Friday, September 3, 2021

‘Big Short’ Billionaire John Paulson Prefers Gold Over Bitcoin Because “There’s A Very Limited Amount Of Investable” Bullion

John Paulson
And yet he doesn’t understand Bitcoin; it looks like he’s married to his gold bags. And he can’t put a short on crypto either because “there's unlimited downside” to them, and he doesn't want this trade to outdo his “greatest trade” made a decade ago.

Billionaire John Paulson, who netted $20 billion from the 2008 ‘Big Short' crisis, says cryptocurrencies are a bubble that will “eventually prove to be worthless.”

While Paulson made it big by betting against the U.S. housing market more than a decade ago, the same can’t be said of the crypto market, where the easiest trade seems to be long or going ultra-long.

Things don't seem to be going well with his firm. According to Bloomberg, he turned his hedge fund into a family office last year after assets dropped from their peak of $38 billion in 2011 to about $9 million in 2019, and “he found himself managing mostly his own money.”

Much like Paulson, ‘Big Short’ fame hedge fund manager Michael Burry also described Bitcoin as the “greatest speculative bubble of all time” in March and then three months later, following the big sell-off. He said the crypto-asset would collapse, but since then, BTC has retraced sharply and is back to make its way to $50k.
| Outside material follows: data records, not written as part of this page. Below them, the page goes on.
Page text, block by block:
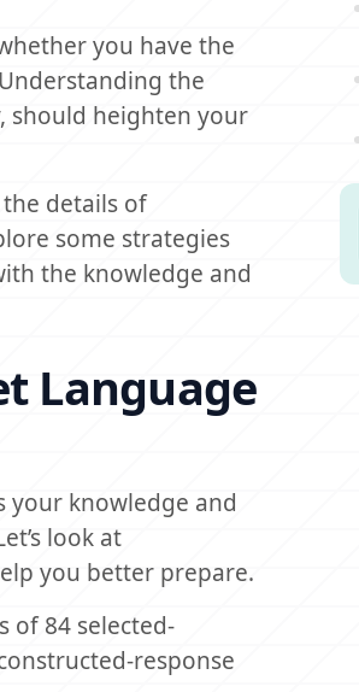
you have the
the
should heighten your
the details of
some strategies
the knowledge and
Language
your knowledge and
look at
you better prepare.
of 84 selected-
response
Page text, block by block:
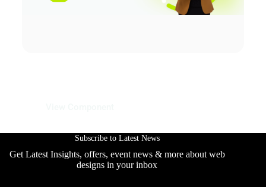
Subscribe to Latest News
Get Latest Insights, offers, event news & more about web
designs in your inbox
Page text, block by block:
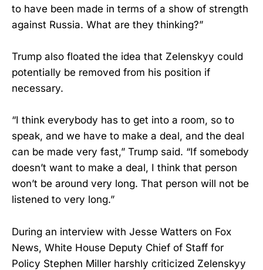
to have been made in terms of a show of strength
against Russia. What are they thinking?”
Trump also floated the idea that Zelenskyy could
potentially be removed from his position if
necessary.
“I think everybody has to get into a room, so to
speak, and we have to make a deal, and the deal
can be made very fast,” Trump said. “If somebody
doesn’t want to make a deal, I think that person
won’t be around very long. That person will not be
listened to very long.”
During an interview with Jesse Watters on Fox
News, White House Deputy Chief of Staff for
Policy Stephen Miller harshly criticized Zelenskyy
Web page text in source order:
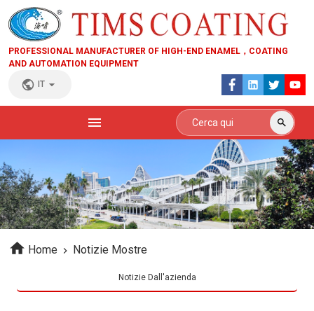
PROFESSIONAL MANUFACTURER OF HIGH-END ENAMEL，COATING
AND AUTOMATION EQUIPMENT
IT
Home Notizie Mostre
Notizie Dall'azienda
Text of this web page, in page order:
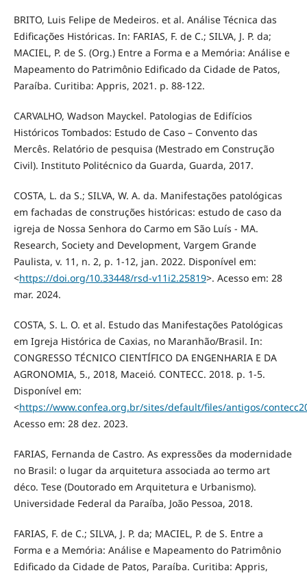
BRITO, Luis Felipe de Medeiros. et al. Análise Técnica das
Edificações Históricas. In: FARIAS, F. de C.; SILVA, J. P. da;
MACIEL, P. de S. (Org.) Entre a Forma e a Memória: Análise e
Mapeamento do Patrimônio Edificado da Cidade de Patos,
Paraíba. Curitiba: Appris, 2021. p. 88-122.
CARVALHO, Wadson Mayckel. Patologias de Edifícios
Históricos Tombados: Estudo de Caso – Convento das
Mercês. Relatório de pesquisa (Mestrado em Construção
Civil). Instituto Politécnico da Guarda, Guarda, 2017.
COSTA, L. da S.; SILVA, W. A. da. Manifestações patológicas
em fachadas de construções históricas: estudo de caso da
igreja de Nossa Senhora do Carmo em São Luís - MA.
Research, Society and Development, Vargem Grande
Paulista, v. 11, n. 2, p. 1-12, jan. 2022. Disponível em:
<https://doi.org/10.33448/rsd-v11i2.25819>. Acesso em: 28
mar. 2024.
COSTA, S. L. O. et al. Estudo das Manifestações Patológicas
em Igreja Histórica de Caxias, no Maranhão/Brasil. In:
CONGRESSO TÉCNICO CIENTÍFICO DA ENGENHARIA E DA
AGRONOMIA, 5., 2018, Maceió. CONTECC. 2018. p. 1-5.
Disponível em:
<https://www.confea.org.br/sites/default/files/antigos/
Acesso em: 28 dez. 2023.
FARIAS, Fernanda de Castro. As expressões da modernidade
no Brasil: o lugar da arquitetura associada ao termo art
déco. Tese (Doutorado em Arquitetura e Urbanismo).
Universidade Federal da Paraíba, João Pessoa, 2018.
FARIAS, F. de C.; SILVA, J. P. da; MACIEL, P. de S. Entre a
Forma e a Memória: Análise e Mapeamento do Patrimônio
Edificado da Cidade de Patos, Paraíba. Curitiba: Appris,
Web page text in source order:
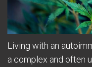
Living with an
a complex and often
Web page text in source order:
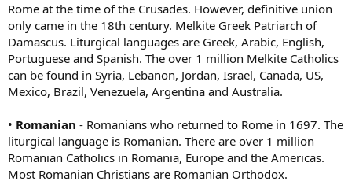
Rome at the time of the Crusades. However, definitive union
only came in the 18th century. Melkite Greek Patriarch of
Damascus. Liturgical languages are Greek, Arabic, English,
Portuguese and Spanish. The over 1 million Melkite Catholics
can be found in Syria, Lebanon, Jordan, Israel, Canada, US,
Mexico, Brazil, Venezuela, Argentina and Australia.
• Romanian - Romanians who returned to Rome in 1697. The
liturgical language is Romanian. There are over 1 million
Romanian Catholics in Romania, Europe and the Americas.
Most Romanian Christians are Romanian Orthodox.
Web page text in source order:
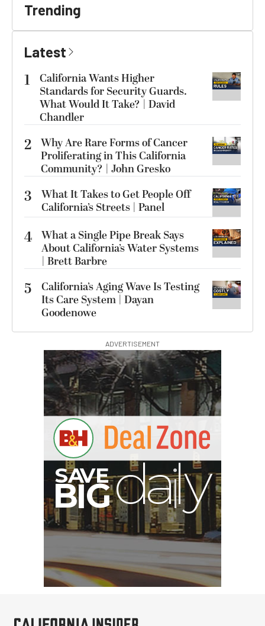
Trending
Latest
1
California Wants Higher
Standards for Security Guards.
What Would It Take? | David
Chandler
2 Why Are Rare Forms of Cancer
Proliferating in This California
Community? | John Gresko
3
What It Takes to Get People Off
California’s Streets | Panel
4 What a Single Pipe Break Says
About California’s Water Systems
| Brett Barbre
5
California’s Aging Wave Is Testing
Its Care System | Dayan
Goodenowe
ADVERTISEMENT
RED DIGITAL CINEMA
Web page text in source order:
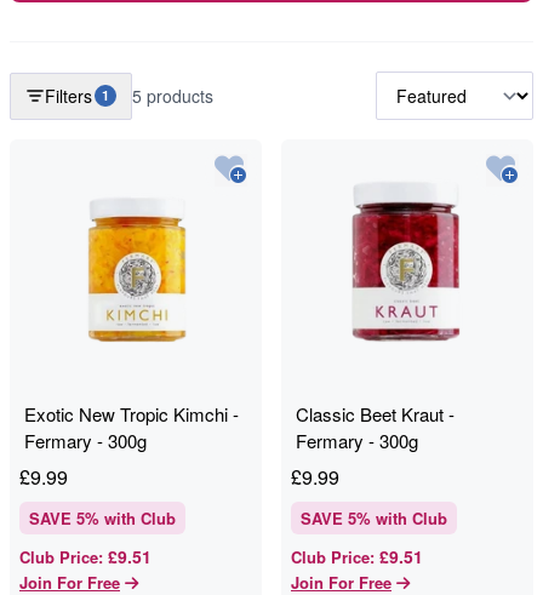
Filters 1 5 products
Exotic New Tropic Kimchi -
Fermary - 300g
£9.99
SAVE 5% with Club
Club Price: £9.51
Join For Free
Classic Beet Kraut -
Fermary - 300g
£9.99
SAVE 5% with Club
Club Price: £9.51
Join For Free
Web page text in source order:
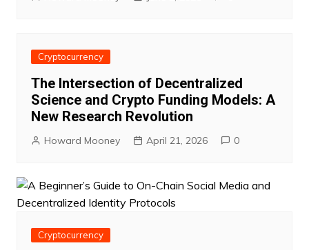
Cryptocurrency
The Intersection of Decentralized
Science and Crypto Funding Models: A
New Research Revolution
Howard Mooney April 21, 2026 0
Cryptocurrency
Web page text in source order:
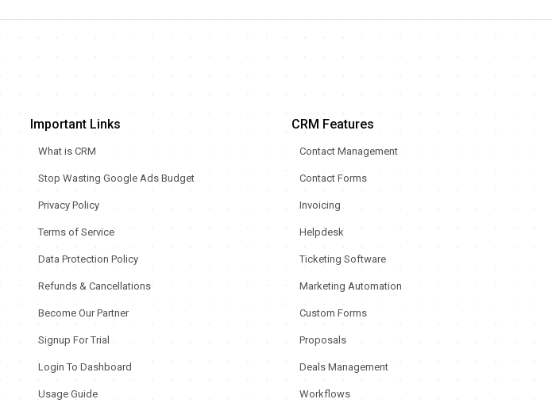
Important Links
What is CRM
Stop Wasting Google Ads Budget
Privacy Policy
Terms of Service
Data Protection Policy
Refunds & Cancellations
Become Our Partner
Signup For Trial
Login To Dashboard
Usage Guide
CRM Features
Contact Management
Contact Forms
Invoicing
Helpdesk
Ticketing Software
Marketing Automation
Custom Forms
Proposals
Deals Management
Workflows
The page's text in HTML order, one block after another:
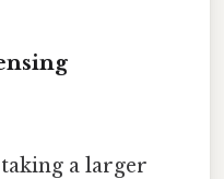
a larger
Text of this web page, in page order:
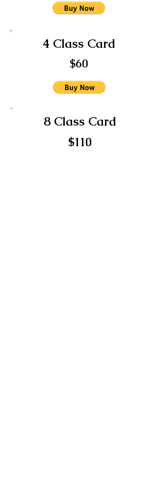
4 Class Card
$60
8 Class Card
$110
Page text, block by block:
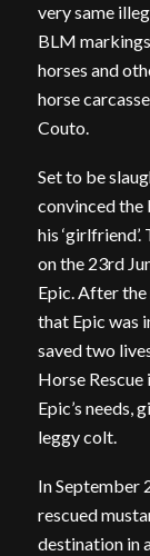
very same
BLM
horses and
horse
Couto.
Set to be
convinced the
his
on the 23rd
Epic. After the
that Epic was
saved two
Horse
Epic’s needs,
leggy colt.
In September
rescued
destination in
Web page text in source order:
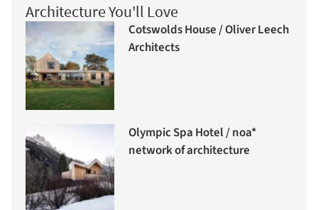
Architecture You'll Love
Cotswolds House / Oliver Leech
Architects
Olympic Spa Hotel / noa*
network of architecture
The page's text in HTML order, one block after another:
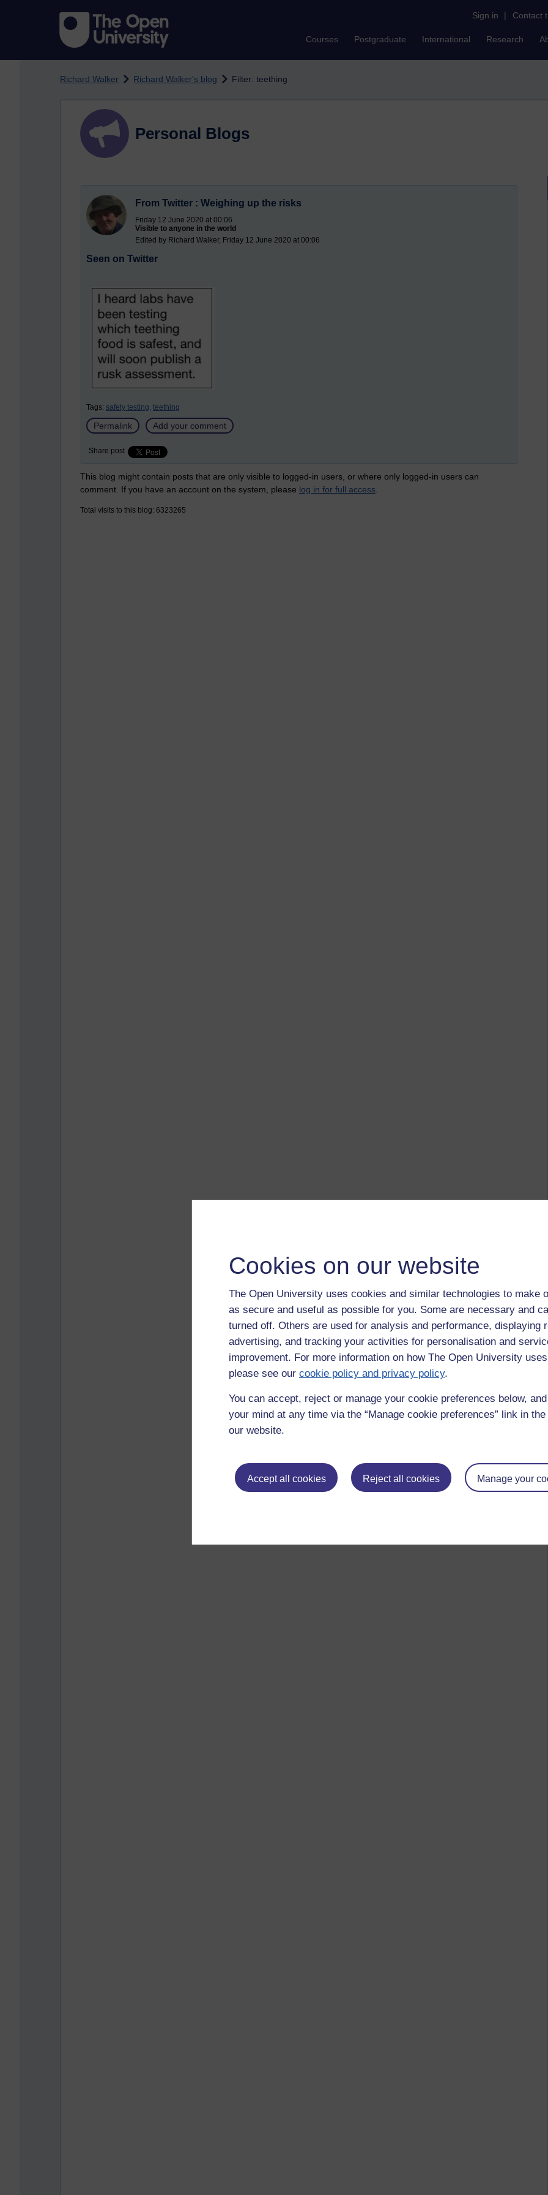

Now, in an interview with Bloomberg, Paulson, 65, dismissed crypto assets, saying, “I wouldn’t recommend anyone invest in cryptocurrencies.”

This makes sense that he is invested in gold and believes the precious metal “does very well in times of inflation,” noting the last time the billion was parabolic was in the1970s when there were two years of double-digit inflation.

He further explains why exactly gold does parabolic, which is basically “a very limited amount of investable gold.”

‘As inflation picks up, people try and get out of fixed income. They try and get out of cash. And the logical place to go is gold, But because the amount of money trying to move out of cash and fixed income dwarfs the amount of investable gold, the supply and demand imbalance causes gold to rise.”

And yet, he doesn’t get Bitcoin. He could very well be married to his gold bags.

According to him, when it comes to cryptocurrencies, they are “a limited supply of nothing,” and they have “no intrinsic value.” “So to the extent there's more demand than the limited supply, the price would go up. But to the extent the demand falls, then the price would go down,” he said.

Paulson added that crypto assets “will eventually prove to be worthless” and will go to zero once the exuberance wears off or liquidity dries up.

Given his confidence in cryptos going to zero, it would make sense that Paulson would put a big short on them. But not according to the billionaire because “there's unlimited downside” to them.

“Even though I could be right over the long term, in the short term, I'd be wiped out. In the case of Bitcoin, it went from $5,000 to $45,000, It's just too volatile to short.”